我攥紧怀里的搪瓷杯,指甲抠破掌心,把灵泉往包袱深处按。这杯温热的泉水藏在三层粗布下,是空间里最后半瓶活命的东西。干裂的喉咙吞着唾沫,尝起来全是尘土的苦涩。邬世强按住我的肩膀,指尖的力道压得我没法后退。明明没人见过我的空间,他却笃定我能拿出救命的东西。
竹筒倾斜到极致,王婆婆干裂的嘴唇张着,最后一滴水砸在地上,“嗤”地钻进龟裂的缝隙。破庙里静得疹人,每个人的眼睛都黏在那片迅速变干的土痕上,连此起彼伏的咳嗽都停了片刻。我指尖的凉意顺着胳膊往上窜,空竹筒被我捏得咯吱响,竹屑嵌进指腹。
“咳咳……咳!”剧烈的咳嗽突然炸开,发烧的孩童猛地弓起身子,四肢僵硬地蜷缩着,嘴唇紫得像浸了墨。他母亲扑过去抱住孩子,眼泪混着脸上的尘土往下淌,膝盖一软就跪了下去,双手死死抓着我的裤脚:“给点水!一口就行!孩子快断气了!”

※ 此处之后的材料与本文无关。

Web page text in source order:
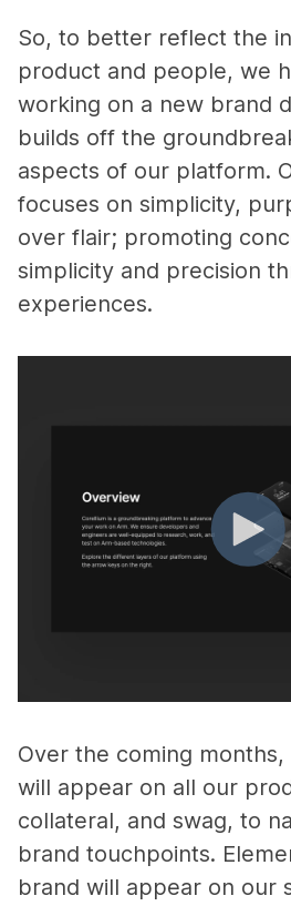
So, to better reflect the
product and people, we
working on a new brand
builds off the
aspects of our platform.
focuses on simplicity,
over flair; promoting
simplicity and precision
experiences.
Over the coming
will appear on all our
collateral, and swag, to
brand touchpoints.
brand will appear on our
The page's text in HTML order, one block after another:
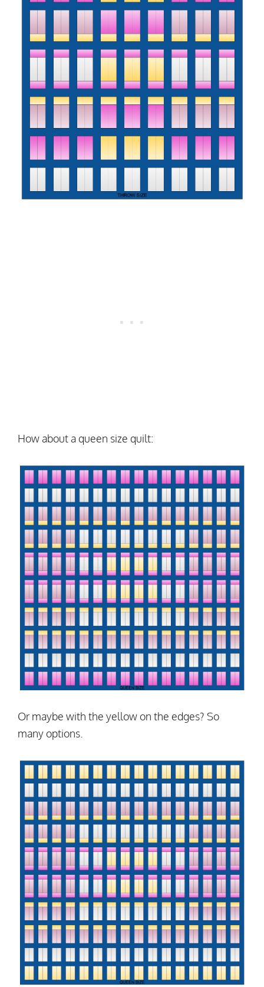
How about a queen size quilt:
Or maybe with the yellow on the edges? So
many options.
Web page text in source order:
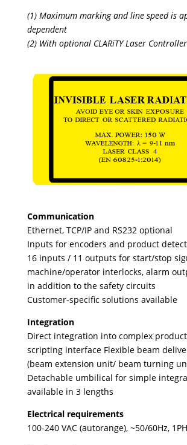
(1) Maximum marking and line speed is
dependent
(2) With optional CLARiTY Laser Controller
Communication
Ethernet, TCP/IP and RS232 optional
Inputs for encoders and product
16 inputs / 11 outputs for start/stop
machine/operator interlocks, alarm
in addition to the safety circuits
Customer-specific solutions available
Integration
Direct integration into complex
scripting interface Flexible beam
(beam extension unit/ beam turning
Detachable umbilical for simple
available in 3 lengths
Electrical requirements
100-240 VAC (autorange), ~50/60Hz,
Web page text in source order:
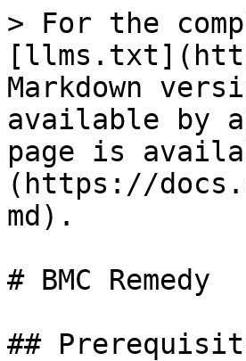
> For the
Markdown
available by
page is
(https://
md).
# BMC Remedy
##
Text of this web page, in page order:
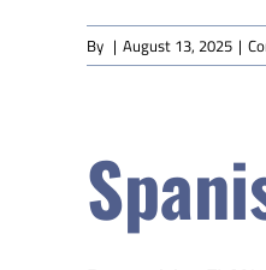
By | August 13, 2025 |
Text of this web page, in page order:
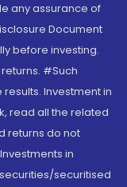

我往后缩了缩,搪瓷杯的温热隔着布料硌着胸口。压缩饼干、凡士林、消炎药,之前从空间拿的这些“城里东西”,邬世强从没多问,可此刻他的目光像秤砣,压得我喘不过气。他站起身,动作带着难掩的疲惫,却依旧稳稳地把三个空竹筒摞在一起,蹲下身摸了摸孩童滚烫的额头,回头时声音压得很低:“悦悦,你还有能救命的东西吗?”

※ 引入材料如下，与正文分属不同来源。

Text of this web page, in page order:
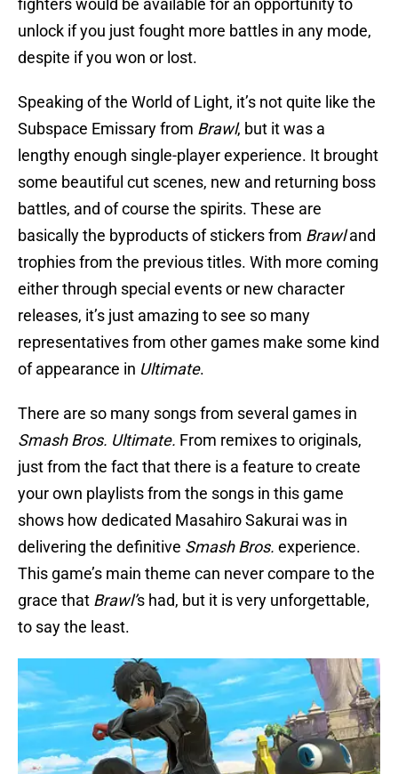
fighters would be available for an opportunity to
unlock if you just fought more battles in any mode,
despite if you won or lost.
Speaking of the World of Light, it’s not quite like the
Subspace Emissary from Brawl, but it was a
lengthy enough single-player experience. It brought
some beautiful cut scenes, new and returning boss
battles, and of course the spirits. These are
basically the byproducts of stickers from Brawland
trophies from the previous titles. With more coming
either through special events or new character
releases, it’s just amazing to see so many
representatives from other games make some kind
of appearance in Ultimate.
There are so many songs from several games in
Smash Bros. Ultimate. From remixes to originals,
just from the fact that there is a feature to create
your own playlists from the songs in this game
shows how dedicated Masahiro Sakurai was in
delivering the definitive Smash Bros. experience.
This game’s main theme can never compare to the
grace that Brawl’s had, but it is very unforgettable,
to say the least.

我浑身一僵,指尖下意识地按住包袱。怎么解释那些凭空出现的物资?说我有个能藏东西的空间?这话出口,要么被当成疯子,要么被抢得连骨头都不剩。我张了张嘴,喉咙像塞了团干棉花,咽口水时带着细碎的痛感。
“我不问来源。”邬世强的手掌覆在我肩膀上,力道沉稳,语气却没半点商量,“只问能不能救人。”
周围的目光全聚了过来,有期盼,有焦灼,还有几道藏在暗处的审视,像针一样扎在我身上。我眼眶发热,看着孩童痛苦扭曲的小脸,王婆婆教我认野菜时粗糙的手指、邬世强把仅有的窝头分给我时的眼神、小石头怯生生跟在身后喊姐姐的模样,一下子全涌了上来。我咬破嘴唇,血腥味漫开,指尖在搪瓷杯壁上收紧又松开。
“如果真有报应,就冲我来。”我默念着,假装在包袱里翻找,意念一动,半瓶灵泉已握在掌心。我用布巾裹住瓶身,只露出瓶口,递到孩童嘴边:“这是藏的药水,能退烧,慢点喝。”
清凉的泉水滑入孩童喉咙,不过片刻,他抽搐的动作就缓了下来,呼吸渐渐平稳,脸色也恢复了些许血色。孩子母亲瘫坐在地上,对着我连连磕头,额头撞得地面咚咚响:“救命之恩!姑娘的救命之恩,我们全家记一辈子!”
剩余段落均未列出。